Exercise brief: Among the entries below, please repeat exactly and only the lines from the line containing "Tear away label" to the line containing "Vert de sécurité", both lines included.

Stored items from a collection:
───
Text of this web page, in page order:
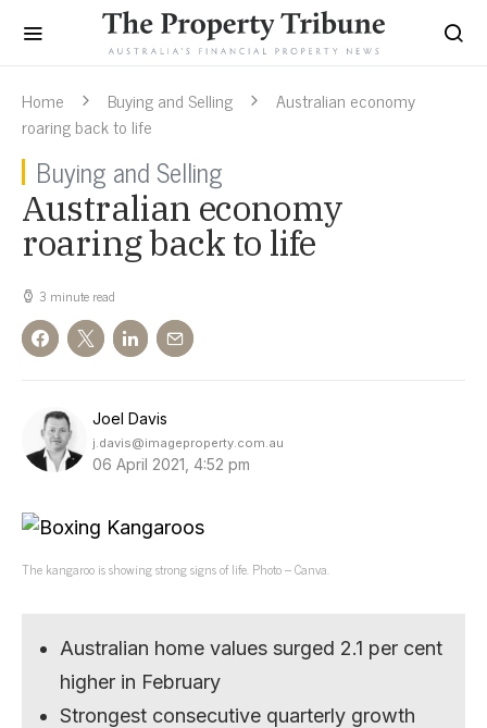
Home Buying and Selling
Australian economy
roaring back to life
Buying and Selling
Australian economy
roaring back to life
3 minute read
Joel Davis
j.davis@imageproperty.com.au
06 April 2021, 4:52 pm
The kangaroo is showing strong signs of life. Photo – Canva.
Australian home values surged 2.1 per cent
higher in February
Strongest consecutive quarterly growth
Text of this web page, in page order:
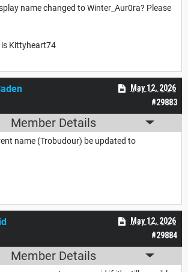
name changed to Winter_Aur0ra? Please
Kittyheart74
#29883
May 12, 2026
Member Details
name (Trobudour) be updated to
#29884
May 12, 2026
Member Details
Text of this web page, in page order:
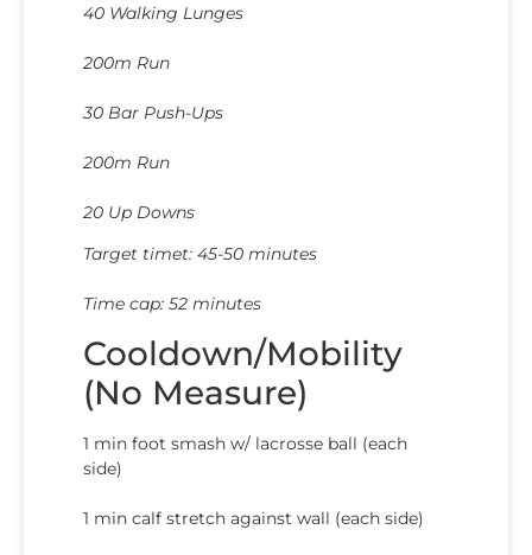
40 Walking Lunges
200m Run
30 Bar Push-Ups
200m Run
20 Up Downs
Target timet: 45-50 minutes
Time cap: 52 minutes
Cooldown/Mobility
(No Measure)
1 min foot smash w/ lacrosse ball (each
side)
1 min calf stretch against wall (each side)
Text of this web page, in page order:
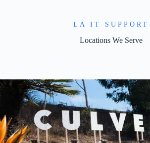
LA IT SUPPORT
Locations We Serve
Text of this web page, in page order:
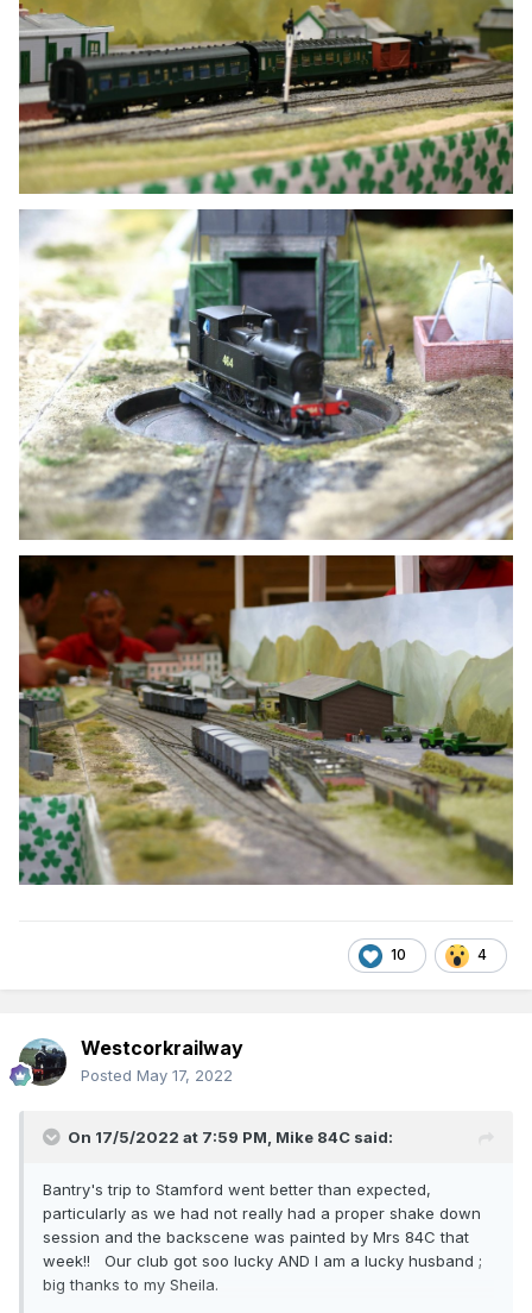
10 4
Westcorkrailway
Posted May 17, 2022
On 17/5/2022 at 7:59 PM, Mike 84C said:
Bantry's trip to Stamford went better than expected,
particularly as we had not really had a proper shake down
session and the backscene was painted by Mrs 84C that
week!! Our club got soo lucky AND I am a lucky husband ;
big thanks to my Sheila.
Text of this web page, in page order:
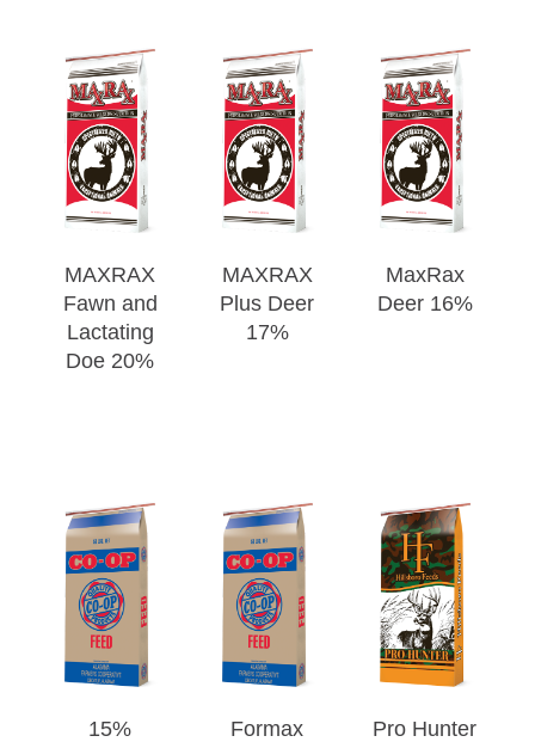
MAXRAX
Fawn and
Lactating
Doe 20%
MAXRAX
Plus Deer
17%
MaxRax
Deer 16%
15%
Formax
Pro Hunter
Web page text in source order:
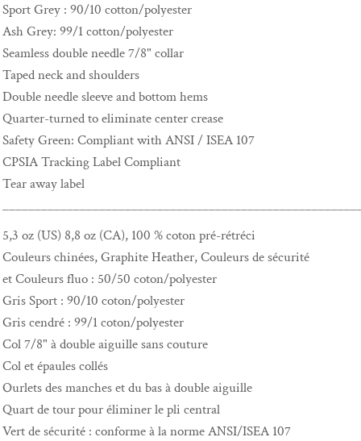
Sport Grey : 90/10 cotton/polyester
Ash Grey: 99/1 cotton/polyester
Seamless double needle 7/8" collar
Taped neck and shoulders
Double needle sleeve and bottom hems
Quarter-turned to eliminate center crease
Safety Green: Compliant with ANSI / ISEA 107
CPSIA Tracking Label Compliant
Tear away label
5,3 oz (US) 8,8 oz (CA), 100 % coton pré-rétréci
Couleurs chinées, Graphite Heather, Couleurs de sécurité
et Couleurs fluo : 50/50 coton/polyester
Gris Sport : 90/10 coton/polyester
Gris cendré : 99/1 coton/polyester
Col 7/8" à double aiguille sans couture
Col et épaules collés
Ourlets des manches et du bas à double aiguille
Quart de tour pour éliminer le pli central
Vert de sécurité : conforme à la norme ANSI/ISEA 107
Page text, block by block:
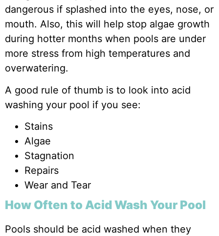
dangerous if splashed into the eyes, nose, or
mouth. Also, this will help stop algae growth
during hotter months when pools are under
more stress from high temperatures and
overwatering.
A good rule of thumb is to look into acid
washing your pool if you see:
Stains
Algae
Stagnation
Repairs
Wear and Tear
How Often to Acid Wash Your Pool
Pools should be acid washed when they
───
Answer space:
Tear away label
5,3 oz (US) 8,8 oz (CA), 100 % coton pré-rétréci
Couleurs chinées, Graphite Heather, Couleurs de sécurité
et Couleurs fluo : 50/50 coton/polyester
Gris Sport : 90/10 coton/polyester
Gris cendré : 99/1 coton/polyester
Col 7/8" à double aiguille sans couture
Col et épaules collés
Ourlets des manches et du bas à double aiguille
Quart de tour pour éliminer le pli central
Vert de sécurité : conforme à la norme ANSI/ISEA 107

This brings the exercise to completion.